Over the past five years, the sector has traded up 19.4X and down 6.9X, with the median being 14.5X, as shown in the chart below.
Industry P/E Ratio (12 months ahead) vs S&P 500
4 Retail home furniture stocks to watch out for
We highlight four stocks currently with Zacks Rank #3 (Hold) and capitalizing on fundamental strengths. You can see the full list of today’s Zacks #1 Rank stocks here.
FGI Industries: Based in East Hanover, NJ, this company is a global supplier of kitchen and bath products. Continued strengthening in the Sanitary and Other categories, including shower systems and bespoke kitchen cabinets, has benefited the company. This trend has been strong in Canada, while the US and Europe have seen a modest increase. Strong revenue growth, supported by the company’s portfolio of innovative, high-quality products, has offset challenges such as supply chain disruptions, investments in organic growth initiatives and incremental costs from public companies.
FGI has an expected earnings growth rate of 4.8% for 2023. However, earnings for 2022 are expected to decline by 53.3% due to the aforementioned headwinds. Its shares lost 34.4% last year. That said, the FGI has seen a 10.5% upward estimate revision for 2022 earnings over the past 60 days. This portrays analysts’ optimism about the company’s prospects.
Price and consensus: FGI
Fortune Brands Home & Security: Based in Deerfield, IL, Fortune Brands specializes in designing, manufacturing and selling home and security products, primarily in kitchen and bathroom cabinetry, plumbing and fixtures, entryway systems and security product applications. The company’s strong fundamentals, including strength across all brands and innovation, transformation efforts, pricing actions and cost control measures, are expected to benefit it in the long run. Strong order volumes and high backlog levels are expected to continue to act as catalysts for the company’s growth.
FBHS has an expected earnings growth rate of 12% for 2022. Its shares lost 36.1% last year. That said, FBHS has seen an upward revision of the estimate of 0.2% for 2022 earnings and 1.4% for 2023 earnings over the past 30 days.
Price and Consensus: FBHS
Williams-Sonoma: This is a multi-channel specialty retailer based in San Francisco, CA. The company has benefited from its focus on digital initiatives, increased e-commerce penetration and product launches. In addition to the continuous improvement of the e-commerce channel, supply chain optimization and disciplined cost control are expected to drive growth.
Williams-Sonoma shares are down 22.2% last year. That said, earnings estimates for the current year have shifted 3.1% north over the past 30 days. The company has an expected earnings growth rate of 11.6% for fiscal 2022.
Price and consensus: WSM
Ethan Allen Interiors: This Danbury, CT based company operates as an interior design company and home furniture manufacturer and retailer.
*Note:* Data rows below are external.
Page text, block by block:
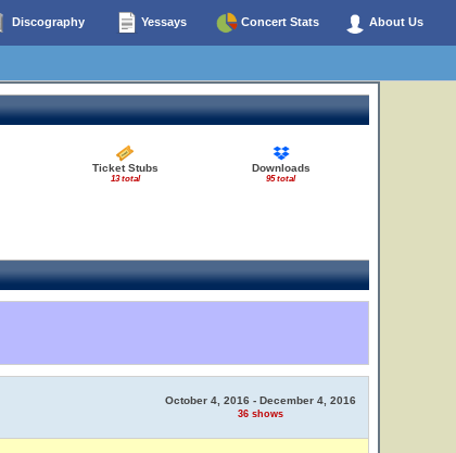
Discography Yessays Concert Stats About Us
Ticket Stubs
13 total
Downloads
95 total
October 4, 2016 - December 4, 2016
36 shows
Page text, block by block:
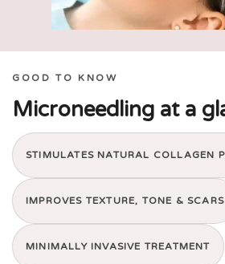
GOOD TO KNOW
Microneedling at a
STIMULATES NATURAL COLLAGEN
IMPROVES TEXTURE, TONE & SCARS
MINIMALLY INVASIVE TREATMENT
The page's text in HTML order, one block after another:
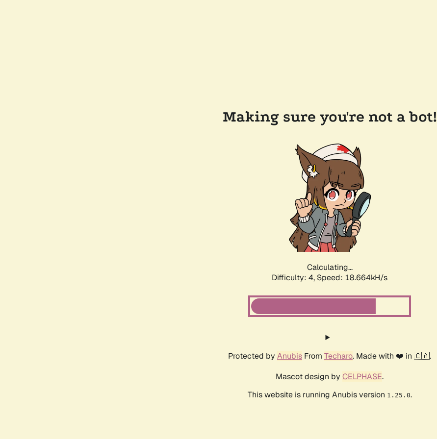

Its wide range of offerings, a strong network of retail design centers and focus on interior design services as well as technology enhancement have benefited the company. It recently reported solid results for the fourth quarter of fiscal 2022, showing the strength of its vertical integration, strong order backlog and increased production capacity. It remains well positioned for fiscal 2023 with its product offerings, vertical integration advantage including its North American manufacturing, retail network focused on interior design, a strong logistics network and a healthy balance sheet to maximize opportunities during the year.
ETD shares are down 10.3% last year, outperforming the industry. Profit estimates for fiscal 2023 have held steady at $2.95 per share for the past 60 days.